PathStone Corp., a nonprofit that provides services to low-income families, has been a customer of KeyBank for over two decades. The acquisition was met with trepidation at first, said Stuart Mitchell, CEO and president of PathStone.
“When Key first went out to indicate they were going to do the buyout, we were concerned about what that would do to the competitiveness of the industry,” he said. “We were one of the organizations that raised questions about that. We were at the table negotiating the relationship that Key eventually came up with that was very satisfactory to what you might call the critics or the fair banking advocates.”
KeyBank also was transparent with PathStone about the deal before it happened, Mitchell said.
“I think that helped alleviate some of the anxiety,” he said. “They really stepped up to the plate with that (fair banking concerns) (and) we were aware of what was going on pretty much through that whole process.”
PathStone also has restarted a homebuyers program the organization had under First Niagara. KeyBank has been there to support the needs of the nonprofit.
“KeyBank has been very attentive to fill the gap,” Mitchell said. “KeyBank has also provided financial support for our first-time homebuyer program for many years. They’ve helped us look through options rather than sell us a particular singular solution.”
Getting First Niagara onto KeyBank systems was difficult. The first day of integration did not go as planned.
“We had a bit of a hiccup on Conversion Day One when we converted all of our customers onto KeyBank’s system,” Barger said. “A lot of people had to wait a long time to get support to get their password reset. It was not smooth and it could have been avoided if we thought about it a little bit better. We identified the problem (and) we fixed it, but to a certain extent the damage had already been done.”
KeyBank took the opportunity to respond. The bank deposited $100 in all customer accounts that were affected by the delays.
“With the $100 came an email from our CEO Beth (Mooney) saying we didn’t meet your expectations, we apologize, we hope to do better going forward. We hope this makes it better, and I was proud of that,” Barger said. “That’s a commitment. You’re facing up to things you didn’t do well and you’re trying to make it better.”
Barger sees growth ahead.
“Three to five years…we’ll be bigger,” he said.
That growth will depend on some factors such as tax cuts, higher short-term rates and a stimulus plan. That combination would help KeyBank, Schutz said.

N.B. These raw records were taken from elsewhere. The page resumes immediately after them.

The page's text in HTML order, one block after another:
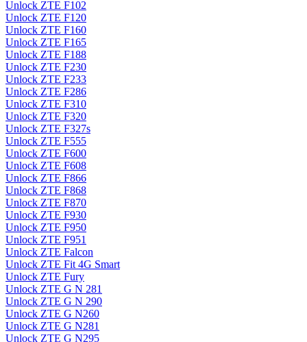
Unlock ZTE F102
Unlock ZTE F120
Unlock ZTE F160
Unlock ZTE F165
Unlock ZTE F188
Unlock ZTE F230
Unlock ZTE F233
Unlock ZTE F286
Unlock ZTE F310
Unlock ZTE F320
Unlock ZTE F327s
Unlock ZTE F555
Unlock ZTE F600
Unlock ZTE F608
Unlock ZTE F866
Unlock ZTE F868
Unlock ZTE F870
Unlock ZTE F930
Unlock ZTE F950
Unlock ZTE F951
Unlock ZTE Falcon
Unlock ZTE Fit 4G Smart
Unlock ZTE Fury
Unlock ZTE G N 281
Unlock ZTE G N 290
Unlock ZTE G N260
Unlock ZTE G N281
Unlock ZTE G N295
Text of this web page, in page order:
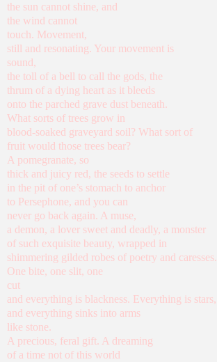
the sun cannot shine, and
the wind cannot
touch. Movement,
still and resonating. Your movement is
sound,
the toll of a bell to call the gods, the
thrum of a dying heart as it bleeds
onto the parched grave dust beneath.
What sorts of trees grow in
blood-soaked graveyard soil? What sort of
fruit would those trees bear?
A pomegranate, so
thick and juicy red, the seeds to settle
in the pit of one’s stomach to anchor
to Persephone, and you can
never go back again. A muse,
a demon, a lover sweet and deadly, a monster
of such exquisite beauty, wrapped in
shimmering gilded robes of poetry and caresses.
One bite, one slit, one
cut
and everything is blackness. Everything is stars,
and everything sinks into arms
like stone.
A precious, feral gift. A dreaming
of a time not of this world
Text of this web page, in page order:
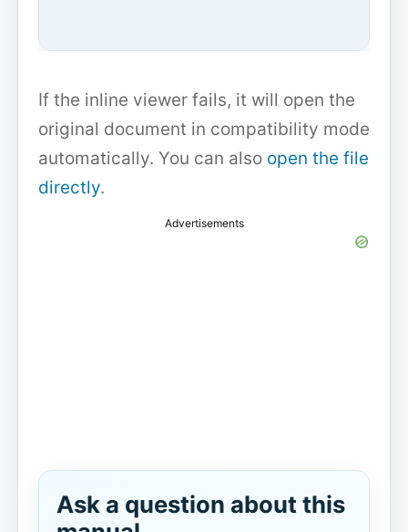
If the inline viewer fails, it will open the
original document in compatibility mode
automatically. You can also open the file
directly.
Advertisements
Ask a question about this
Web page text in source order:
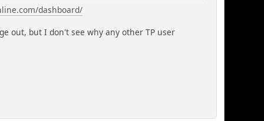
dashboard/
out, but I don't see why any other TP user
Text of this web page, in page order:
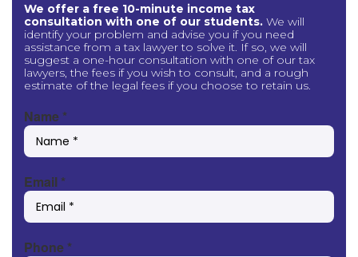
We offer a free 10-minute income tax
consultation with one of our students. We will
identify your problem and advise you if you need
assistance from a tax lawyer to solve it. If so, we will
suggest a one-hour consultation with one of our tax
lawyers, the fees if you wish to consult, and a rough
estimate of the legal fees if you choose to retain us.
Name*
Email*
Phone*
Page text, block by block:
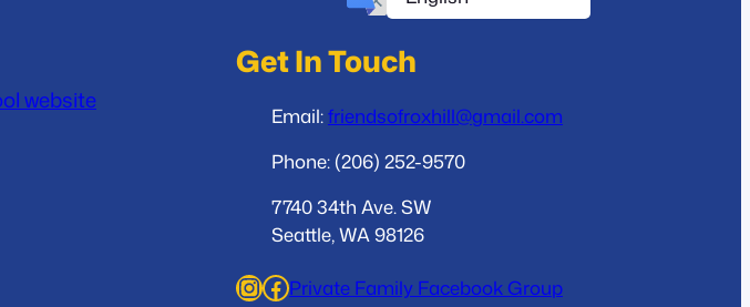
website
Get In Touch
Email:friendsofroxhill@gmail.com
Phone: (206) 252-9570
7740 34th Ave. SW
Seattle, WA 98126
InstagramFacebook Private Family Facebook Group
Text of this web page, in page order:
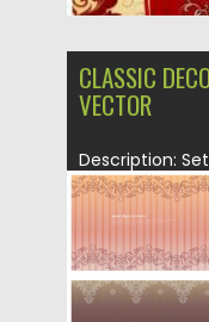
CLASSIC
VECTOR
Description:
decorative
Posted on
Updated on
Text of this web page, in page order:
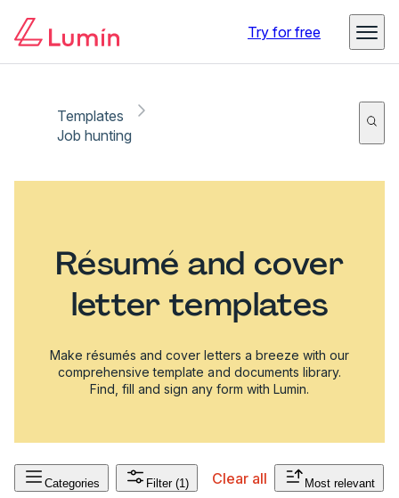
Try for free
Templates
Job hunting
Résumé and cover
letter templates
Make résumés and cover letters a breeze with our
comprehensive template and documents library.
Find, fill and sign any form with Lumin.
Categories Filter (1) Clear all Most relevant
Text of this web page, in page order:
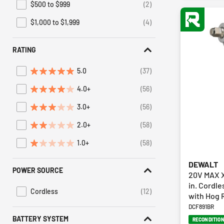
$500 to $999
(2)
Refine by Price: $500 to $999
$1,000 to $1,999
(4)
Refine by Price: $1,000 to $1,999
RATING
5.0 (37)
Refine by Average Rating: 5 stars
4.0+
(56)
Refine by Average Rating: 4 stars & up
3.0+
(56)
Refine by Average Rating: 3 stars & up
2.0+
(58)
Refine by Average Rating: 2 stars & up
1.0+
(58)
Refine by Average Rating: 1 star & up
POWER SOURCE
Cordless (12)
Refine by Power Source: Cordless
BATTERY SYSTEM
DEWALT
20V MAX
in.
with Hog
DCF891BR

“Key looks cheap compared to its peers as a stock,” he said. “I think they just have to continue to deliver and then you have to hope for those three things to happen. They have some upside if any of those things come.”
A year later, KeyBank remains dedicated to Rochester, Barger said.
“We are all-in in Rochester,” he said. “We want this community to thrive and we’re going to do everything we can,” he said. “KeyBank just made a $4 billion investment. You can’t get any more direct in your statement about how you feel about a market than that. Now we just have to execute.”